**Description of the task**
Without the pictures, write out all the lines below exactly as they appear.

[Records from a data source]
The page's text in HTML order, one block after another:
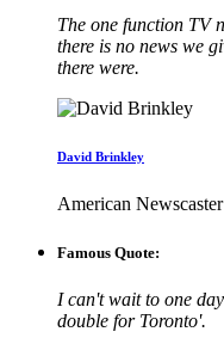
The one function TV
there is no news we
there were.
David Brinkley
American Newscaster
Famous Quote:
I can't wait to one
double for Toronto'.
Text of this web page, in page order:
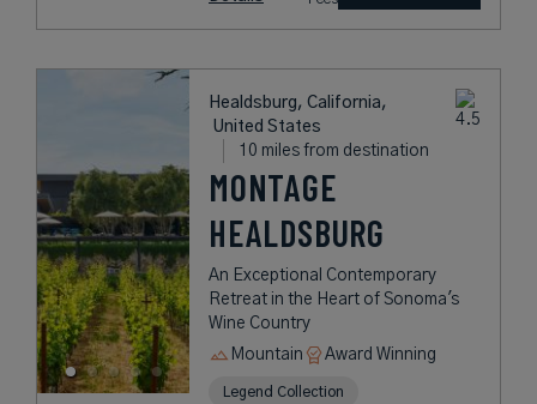
Healdsburg, California,
United States
10 miles from destination
MONTAGE
HEALDSBURG
An Exceptional Contemporary
Retreat in the Heart of Sonoma's
Wine Country
Mountain
Award Winning
Legend Collection
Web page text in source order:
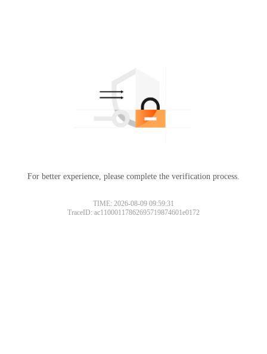
For better experience, please complete the verification process.
TIME: 2026-08-09 09:59:31
TraceID: ac11000117862695719874601e0172
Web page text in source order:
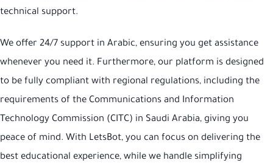
technical support.
We offer 24/7 support in Arabic, ensuring you get assistance
whenever you need it. Furthermore, our platform is designed
to be fully compliant with regional regulations, including the
requirements of the Communications and Information
Technology Commission (CITC) in Saudi Arabia, giving you
peace of mind. With LetsBot, you can focus on delivering the
best educational experience, while we handle simplifying
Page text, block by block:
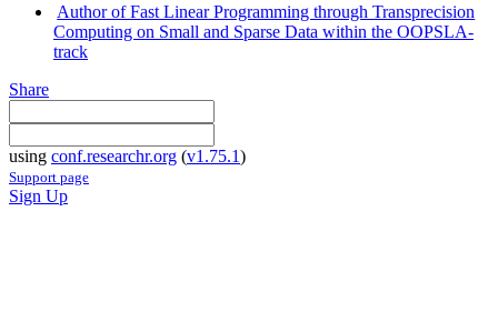
Author of Fast Linear Programming through Transprecision
Computing on Small and Sparse Data within the OOPSLA-
track
Share
using conf.researchr.org (v1.75.1)
Support page
Sign Up
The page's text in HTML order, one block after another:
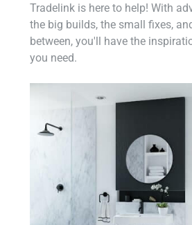
Tradelink is here to help! With
the big builds, the small fixes,
between, you'll have the
you need.
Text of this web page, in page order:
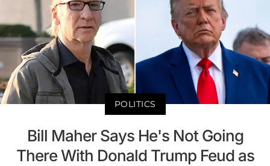
POLITICS
Bill Maher Says He's Not Going
There With Donald Trump Feud as
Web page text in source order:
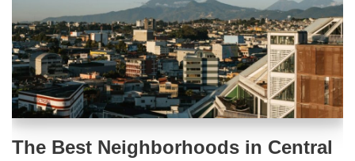
The Best Neighborhoods in Central
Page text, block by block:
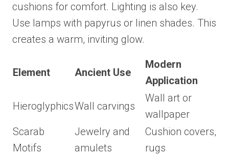
cushions for comfort. Lighting is also key.
Use lamps with papyrus or linen shades. This
creates a warm, inviting glow.
Element Ancient Use
Modern
Application
HieroglyphicsWall carvings
Wall art or
wallpaper
Scarab
Motifs
Jewelry and
amulets
Cushion covers,
rugs
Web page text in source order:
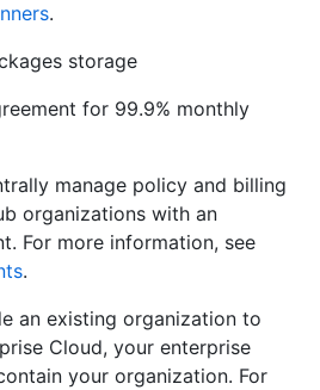
.
storage
for 99.9% monthly
manage policy and billing
organizations with an
For more information, see
.
an existing organization to
Cloud, your enterprise
your organization. For
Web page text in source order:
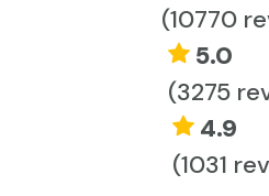
(10770
5.0
(3275
4.9
(1031
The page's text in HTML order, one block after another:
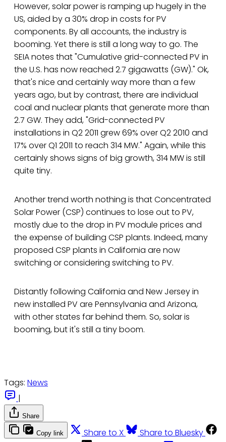
However, solar power is ramping up hugely in the
US, aided by a 30% drop in costs for PV
components. By all accounts, the industry is
booming. Yet there is still a long way to go. The
SEIA notes that "Cumulative grid-connected PV in
the U.S. has now reached 2.7 gigawatts (GW)." Ok,
that's nice and certainly way more than a few
years ago, but by contrast, there are individual
coal and nuclear plants that generate more than
2.7 GW. They add, "Grid-connected PV
installations in Q2 2011 grew 69% over Q2 2010 and
17% over Q1 2011 to reach 314 MW." Again, while this
certainly shows signs of big growth, 314 MW is still
quite tiny.
Another trend worth nothing is that Concentrated
Solar Power (CSP) continues to lose out to PV,
mostly due to the drop in PV module prices and
the expense of building CSP plants. Indeed, many
proposed CSP plants in California are now
switching or considering switching to PV.
Distantly following California and New Jersey in
new installed PV are Pennsylvania and Arizona,
with other states far behind them. So, solar is
booming, but it's still a tiny boom.
Tags: News
|
Share
Copy link Share to X
Share to Bluesky
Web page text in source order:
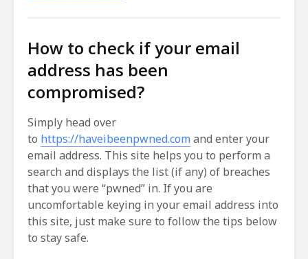
How to check if your email
address has been
compromised?
Simply head over
to https://haveibeenpwned.comand enter your
email address. This site helps you to perform a
search and displays the list (if any) of breaches
that you were “pwned” in. If you are
uncomfortable keying in your email address into
this site, just make sure to follow the tips below
to stay safe.
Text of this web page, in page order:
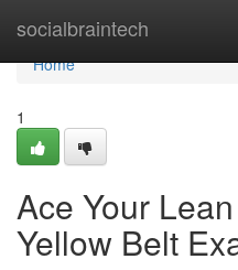
socialbraintech
Home
Home
1
Ace Your
Yellow Belt
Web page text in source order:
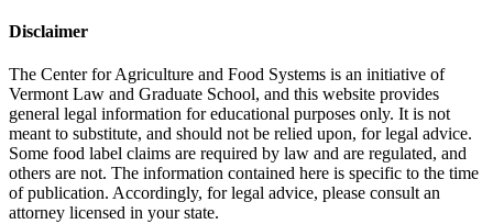
Disclaimer
The Center for Agriculture and Food Systems is an initiative of
Vermont Law and Graduate School, and this website provides
general legal information for educational purposes only. It is not
meant to substitute, and should not be relied upon, for legal advice.
Some food label claims are required by law and are regulated, and
others are not. The information contained here is specific to the time
of publication. Accordingly, for legal advice, please consult an
attorney licensed in your state.
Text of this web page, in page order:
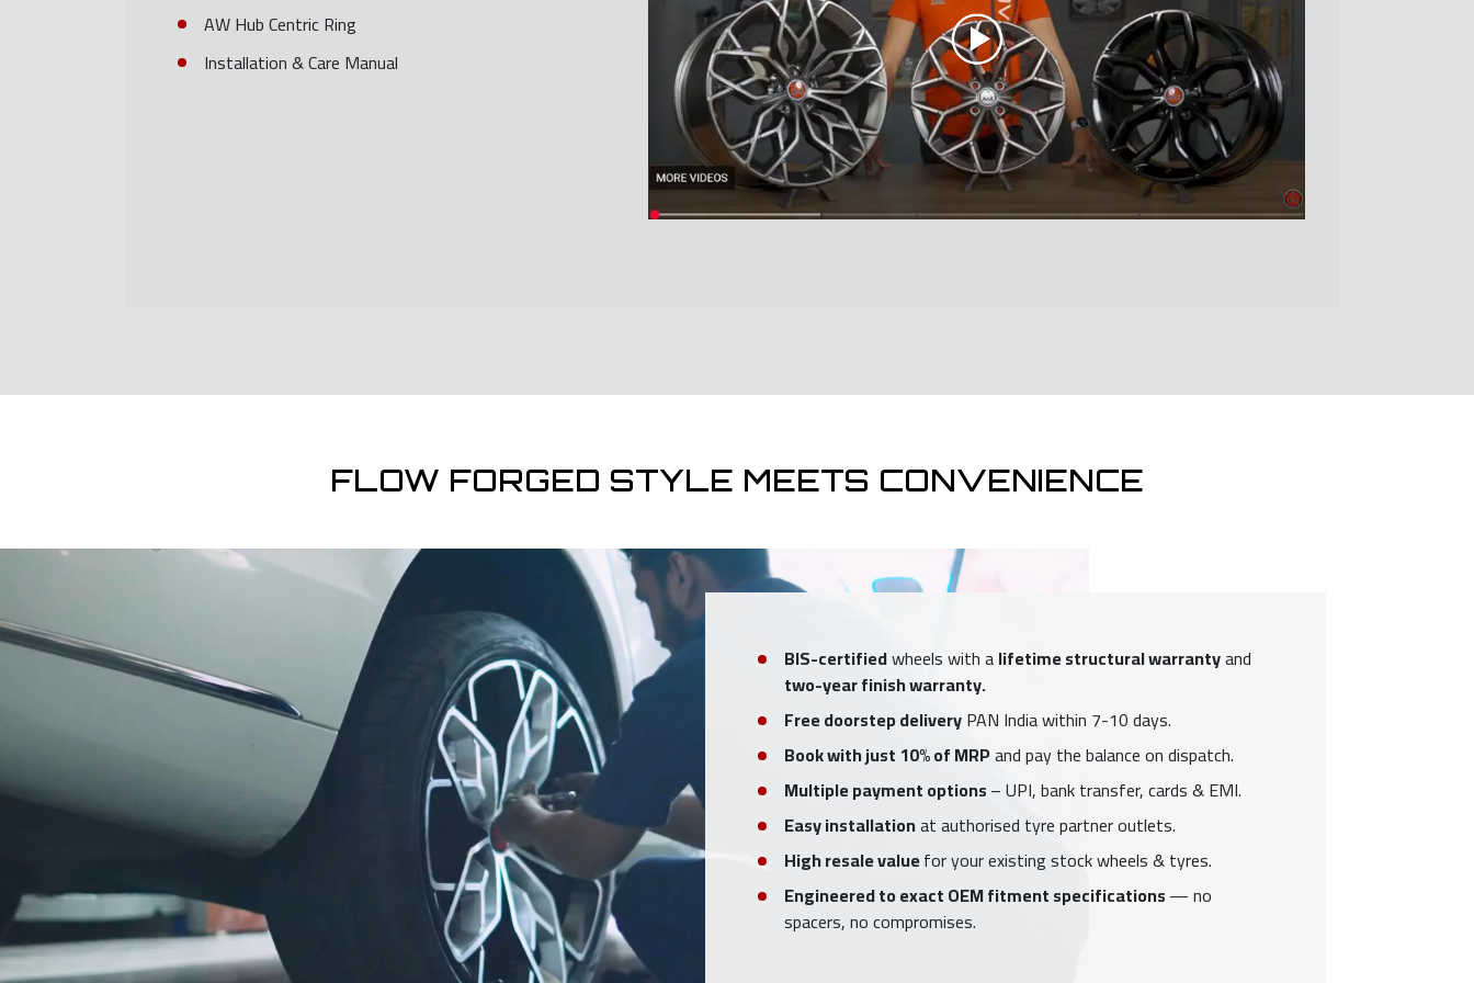
AW Hub Centric Ring
Installation & Care Manual
FLOW FORGED STYLE MEETS CONVENIENCE
BIS-certifiedwheels with alifetime structural warrantyand
two-year finish warranty.
Free doorstep deliveryPAN India within 7-10 days.
Book with just 10% of MRPand pay the balance on dispatch.
Multiple payment options– UPI, bank transfer, cards & EMI.
Easy installationat authorised tyre partner outlets.
High resale valuefor your existing stock wheels & tyres.
Engineered to exact OEM fitment specifications— no
spacers, no compromises.
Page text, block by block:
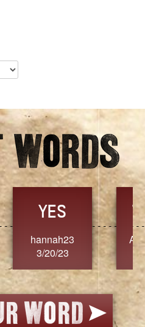
YES
hannah23
3/20/23
3/
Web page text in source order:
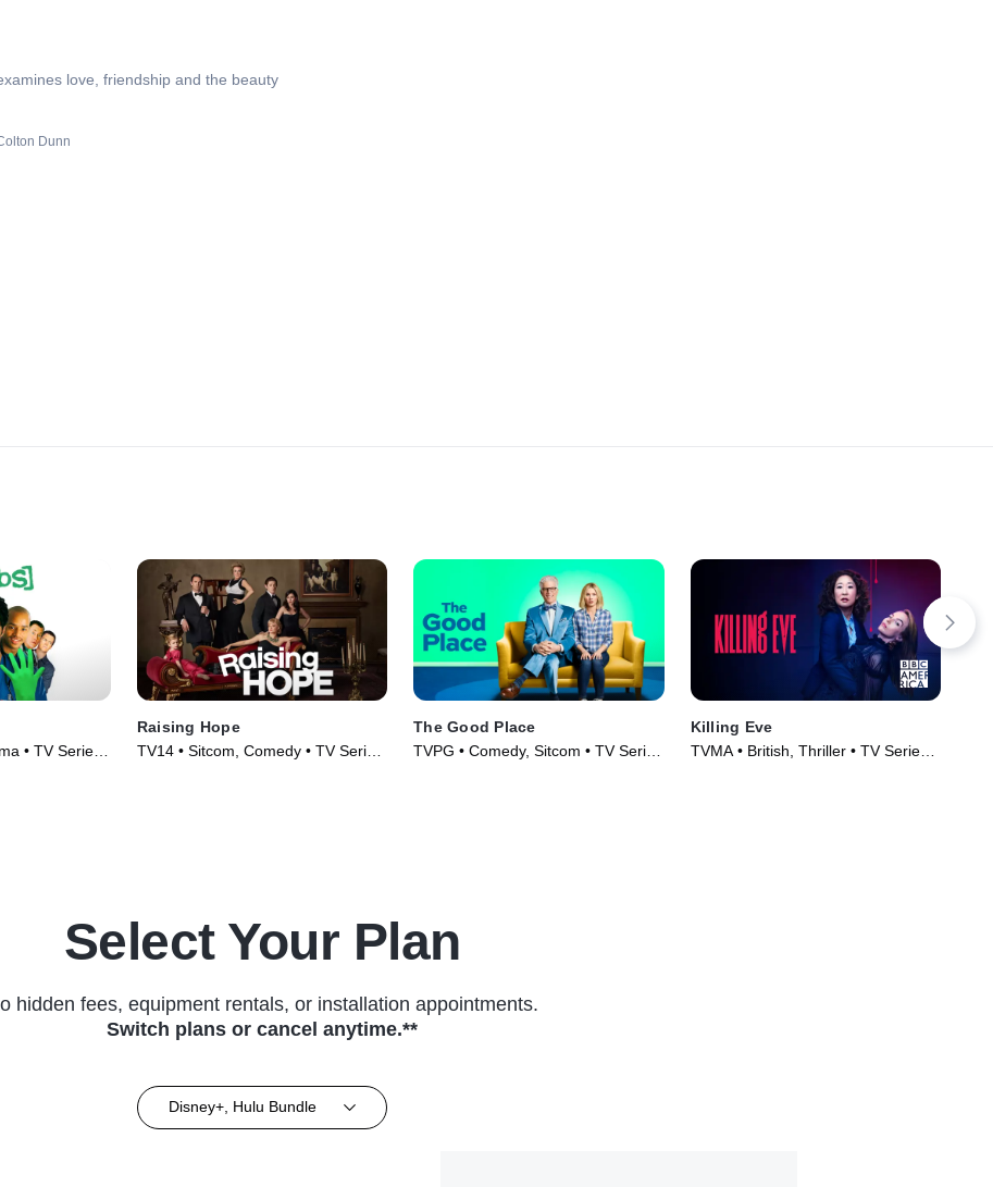
love, friendship and the beauty
Dunn
• TV Series
Raising Hope
TV14 • Sitcom, Comedy • TV Series
The Good Place
TVPG • Comedy, Sitcom • TV Series
Killing Eve
TVMA • British, Thriller • TV Series
Select Your Plan
hidden fees, equipment rentals, or installation appointments.
Switch plans or cancel anytime.**
Disney+, Hulu Bundle
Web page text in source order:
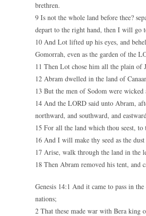
brethren.
9 Is not the whole land before thee?
depart to the right hand, then I will go
10 And Lot lifted up his eyes, and
Gomorrah, even as the garden of the
11 Then Lot chose him all the plain of
12 Abram dwelled in the land of
13 But the men of Sodom were
14 And the LORD said unto Abram,
northward, and southward, and
15 For all the land which thou seest,
16 And I will make thy seed as the
17 Arise, walk through the land in
18 Then Abram removed his tent,
Genesis 14:1 And it came to pass in
nations;
2 That these made war with Bera
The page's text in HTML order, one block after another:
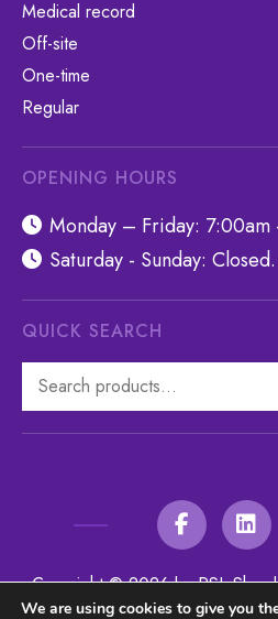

**Response to this task**
The page's text in HTML order, one block after another:
The one function TV
there is no news we
there were.
David Brinkley
American Newscaster
Famous Quote:
I can't wait to one
double for Toronto'.
Text of this web page, in page order:
Healdsburg, California,
United States
10 miles from destination
MONTAGE
HEALDSBURG
An Exceptional Contemporary
Retreat in the Heart of Sonoma's
Wine Country
Mountain
Award Winning
Legend Collection
Web page text in source order:
For better experience, please complete the verification process.
TIME: 2026-08-09 09:59:31
TraceID: ac11000117862695719874601e0172
Web page text in source order:
technical support.
We offer 24/7 support in Arabic, ensuring you get assistance
whenever you need it. Furthermore, our platform is designed
to be fully compliant with regional regulations, including the
requirements of the Communications and Information
Technology Commission (CITC) in Saudi Arabia, giving you
peace of mind. With LetsBot, you can focus on delivering the
best educational experience, while we handle simplifying
Page text, block by block:
Author of Fast Linear Programming through Transprecision
Computing on Small and Sparse Data within the OOPSLA-
track
Share
using conf.researchr.org (v1.75.1)
Support page
Sign Up
The page's text in HTML order, one block after another:
Tradelink is here to help! With
the big builds, the small fixes,
between, you'll have the
you need.
Text of this web page, in page order:
POLITICS
Bill Maher Says He's Not Going
There With Donald Trump Feud as
Web page text in source order:
The Best Neighborhoods in Central
Page text, block by block:
cushions for comfort. Lighting is also key.
Use lamps with papyrus or linen shades. This
creates a warm, inviting glow.
Element Ancient Use
Modern
Application
HieroglyphicsWall carvings
Wall art or
wallpaper
Scarab
Motifs
Jewelry and
amulets
Cushion covers,
rugs
Web page text in source order:
.
storage
for 99.9% monthly
manage policy and billing
organizations with an
For more information, see
.
an existing organization to
Cloud, your enterprise
your organization. For
Web page text in source order:
(10770
5.0
(3275
4.9
(1031
The page's text in HTML order, one block after another:
However, solar power is ramping up hugely in the
US, aided by a 30% drop in costs for PV
components. By all accounts, the industry is
booming. Yet there is still a long way to go. The
SEIA notes that "Cumulative grid-connected PV in
the U.S. has now reached 2.7 gigawatts (GW)." Ok,
that's nice and certainly way more than a few
years ago, but by contrast, there are individual
coal and nuclear plants that generate more than
2.7 GW. They add, "Grid-connected PV
installations in Q2 2011 grew 69% over Q2 2010 and
17% over Q1 2011 to reach 314 MW." Again, while this
certainly shows signs of big growth, 314 MW is still
quite tiny.
Another trend worth nothing is that Concentrated
Solar Power (CSP) continues to lose out to PV,
mostly due to the drop in PV module prices and
the expense of building CSP plants. Indeed, many
proposed CSP plants in California are now
switching or considering switching to PV.
Distantly following California and New Jersey in
new installed PV are Pennsylvania and Arizona,
with other states far behind them. So, solar is
booming, but it's still a tiny boom.
Tags: News
|
Share
Copy link Share to X
Share to Bluesky
Web page text in source order:
How to check if your email
address has been
compromised?
Simply head over
to https://haveibeenpwned.comand enter your
email address. This site helps you to perform a
search and displays the list (if any) of breaches
that you were “pwned” in. If you are
uncomfortable keying in your email address into
this site, just make sure to follow the tips below
to stay safe.
Text of this web page, in page order:
socialbraintech
Home
Home
1
Ace Your
Yellow Belt
Web page text in source order:
Disclaimer
The Center for Agriculture and Food Systems is an initiative of
Vermont Law and Graduate School, and this website provides
general legal information for educational purposes only. It is not
meant to substitute, and should not be relied upon, for legal advice.
Some food label claims are required by law and are regulated, and
others are not. The information contained here is specific to the time
of publication. Accordingly, for legal advice, please consult an
attorney licensed in your state.
Text of this web page, in page order:
AW Hub Centric Ring
Installation & Care Manual
FLOW FORGED STYLE MEETS CONVENIENCE
BIS-certifiedwheels with alifetime structural warrantyand
two-year finish warranty.
Free doorstep deliveryPAN India within 7-10 days.
Book with just 10% of MRPand pay the balance on dispatch.
Multiple payment options– UPI, bank transfer, cards & EMI.
Easy installationat authorised tyre partner outlets.
High resale valuefor your existing stock wheels & tyres.
Engineered to exact OEM fitment specifications— no
spacers, no compromises.
Page text, block by block:
YES
hannah23
3/20/23
3/
Web page text in source order:
love, friendship and the beauty
Dunn
• TV Series
Raising Hope
TV14 • Sitcom, Comedy • TV Series
The Good Place
TVPG • Comedy, Sitcom • TV Series
Killing Eve
TVMA • British, Thriller • TV Series
Select Your Plan
hidden fees, equipment rentals, or installation appointments.
Switch plans or cancel anytime.**
Disney+, Hulu Bundle
Web page text in source order:
brethren.
9 Is not the whole land before thee?
depart to the right hand, then I will go
10 And Lot lifted up his eyes, and
Gomorrah, even as the garden of the
11 Then Lot chose him all the plain of
12 Abram dwelled in the land of
13 But the men of Sodom were
14 And the LORD said unto Abram,
northward, and southward, and
15 For all the land which thou seest,
16 And I will make thy seed as the
17 Arise, walk through the land in
18 Then Abram removed his tent,
Genesis 14:1 And it came to pass in
nations;
2 That these made war with Bera
The page's text in HTML order, one block after another:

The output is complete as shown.